WHAT IS EXPECTED
For each entry, restate it word for word while omitting any image it holds.

Stored data

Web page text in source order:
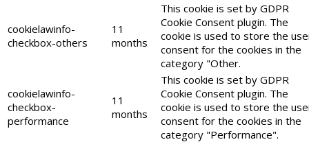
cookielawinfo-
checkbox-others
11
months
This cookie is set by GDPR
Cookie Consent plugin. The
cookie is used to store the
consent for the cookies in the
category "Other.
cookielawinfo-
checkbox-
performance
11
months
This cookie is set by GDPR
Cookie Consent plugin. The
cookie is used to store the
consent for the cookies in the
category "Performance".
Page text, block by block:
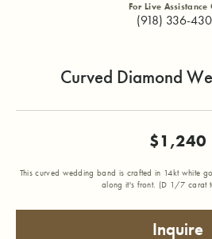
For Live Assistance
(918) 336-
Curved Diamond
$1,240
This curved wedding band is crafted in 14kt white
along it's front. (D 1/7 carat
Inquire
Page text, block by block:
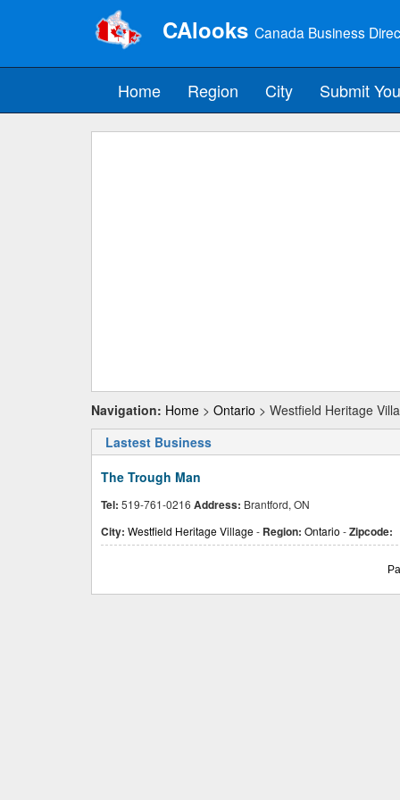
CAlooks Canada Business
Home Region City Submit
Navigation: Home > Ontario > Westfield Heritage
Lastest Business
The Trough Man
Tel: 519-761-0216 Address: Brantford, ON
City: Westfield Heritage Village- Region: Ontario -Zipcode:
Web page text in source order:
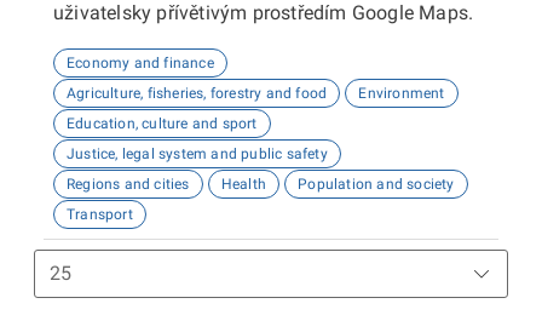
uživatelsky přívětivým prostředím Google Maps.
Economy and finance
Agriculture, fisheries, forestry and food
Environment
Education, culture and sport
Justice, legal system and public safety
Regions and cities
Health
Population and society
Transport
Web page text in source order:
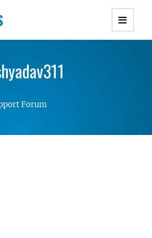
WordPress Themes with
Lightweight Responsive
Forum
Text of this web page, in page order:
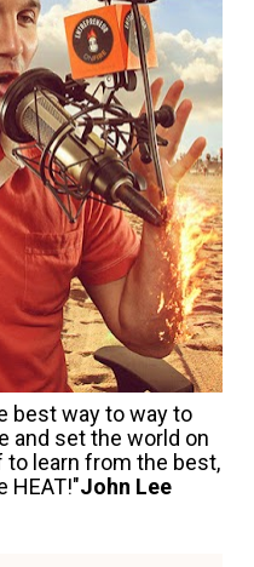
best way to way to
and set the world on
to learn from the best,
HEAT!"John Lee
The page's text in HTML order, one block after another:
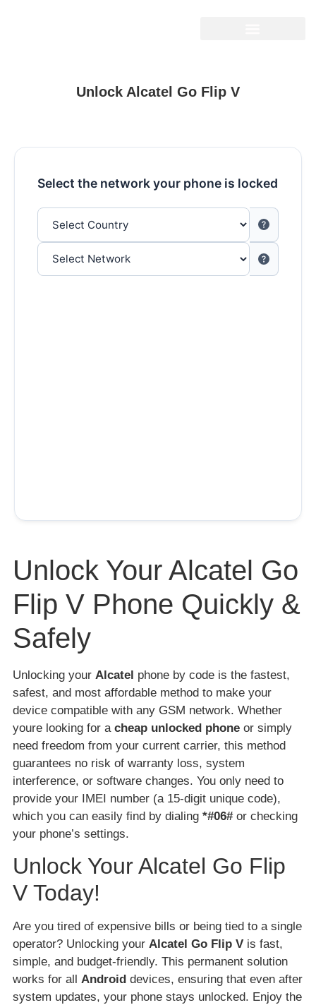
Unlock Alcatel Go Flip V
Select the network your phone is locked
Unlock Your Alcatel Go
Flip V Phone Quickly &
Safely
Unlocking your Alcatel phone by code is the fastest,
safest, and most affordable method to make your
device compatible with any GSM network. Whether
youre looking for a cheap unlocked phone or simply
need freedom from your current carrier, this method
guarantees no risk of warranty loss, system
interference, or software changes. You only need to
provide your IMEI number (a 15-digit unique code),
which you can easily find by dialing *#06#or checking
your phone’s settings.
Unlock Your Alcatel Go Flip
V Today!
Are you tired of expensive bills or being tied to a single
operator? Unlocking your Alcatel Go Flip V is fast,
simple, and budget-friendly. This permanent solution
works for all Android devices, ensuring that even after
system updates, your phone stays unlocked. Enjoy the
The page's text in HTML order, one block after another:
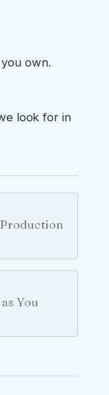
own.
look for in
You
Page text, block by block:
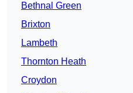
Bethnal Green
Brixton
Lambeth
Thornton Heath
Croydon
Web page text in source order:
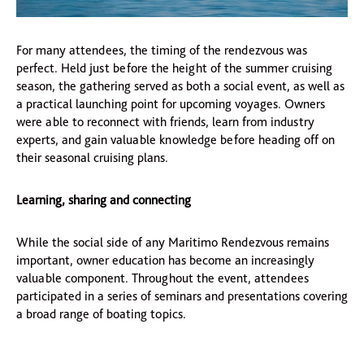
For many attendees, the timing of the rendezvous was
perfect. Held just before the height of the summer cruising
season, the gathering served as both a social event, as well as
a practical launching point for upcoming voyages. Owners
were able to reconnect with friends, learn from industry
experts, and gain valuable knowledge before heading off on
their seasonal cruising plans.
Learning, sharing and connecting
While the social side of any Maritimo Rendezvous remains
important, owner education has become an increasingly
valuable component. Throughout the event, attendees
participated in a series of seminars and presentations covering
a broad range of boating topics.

RESPONSE
Web page text in source order:
cookielawinfo-
checkbox-others
11
months
This cookie is set by GDPR
Cookie Consent plugin. The
cookie is used to store the
consent for the cookies in the
category "Other.
cookielawinfo-
checkbox-
performance
11
months
This cookie is set by GDPR
Cookie Consent plugin. The
cookie is used to store the
consent for the cookies in the
category "Performance".
Page text, block by block:
For Live Assistance
(918) 336-
Curved Diamond
$1,240
This curved wedding band is crafted in 14kt white
along it's front. (D 1/7 carat
Inquire
Page text, block by block:
CAlooks Canada Business
Home Region City Submit
Navigation: Home > Ontario > Westfield Heritage
Lastest Business
The Trough Man
Tel: 519-761-0216 Address: Brantford, ON
City: Westfield Heritage Village- Region: Ontario -Zipcode:
Web page text in source order:
uživatelsky přívětivým prostředím Google Maps.
Economy and finance
Agriculture, fisheries, forestry and food
Environment
Education, culture and sport
Justice, legal system and public safety
Regions and cities
Health
Population and society
Transport
Web page text in source order:
WordPress Themes with
Lightweight Responsive
Forum
Text of this web page, in page order:
best way to way to
and set the world on
to learn from the best,
HEAT!"John Lee
The page's text in HTML order, one block after another:
Unlock Alcatel Go Flip V
Select the network your phone is locked
Unlock Your Alcatel Go
Flip V Phone Quickly &
Safely
Unlocking your Alcatel phone by code is the fastest,
safest, and most affordable method to make your
device compatible with any GSM network. Whether
youre looking for a cheap unlocked phone or simply
need freedom from your current carrier, this method
guarantees no risk of warranty loss, system
interference, or software changes. You only need to
provide your IMEI number (a 15-digit unique code),
which you can easily find by dialing *#06#or checking
your phone’s settings.
Unlock Your Alcatel Go Flip
V Today!
Are you tired of expensive bills or being tied to a single
operator? Unlocking your Alcatel Go Flip V is fast,
simple, and budget-friendly. This permanent solution
works for all Android devices, ensuring that even after
system updates, your phone stays unlocked. Enjoy the
The page's text in HTML order, one block after another:
own.
look for in
You
Page text, block by block:
Bethnal Green
Brixton
Lambeth
Thornton Heath
Croydon
Web page text in source order:
For many attendees, the timing of the rendezvous was
perfect. Held just before the height of the summer cruising
season, the gathering served as both a social event, as well as
a practical launching point for upcoming voyages. Owners
were able to reconnect with friends, learn from industry
experts, and gain valuable knowledge before heading off on
their seasonal cruising plans.
Learning, sharing and connecting
While the social side of any Maritimo Rendezvous remains
important, owner education has become an increasingly
valuable component. Throughout the event, attendees
participated in a series of seminars and presentations covering
a broad range of boating topics.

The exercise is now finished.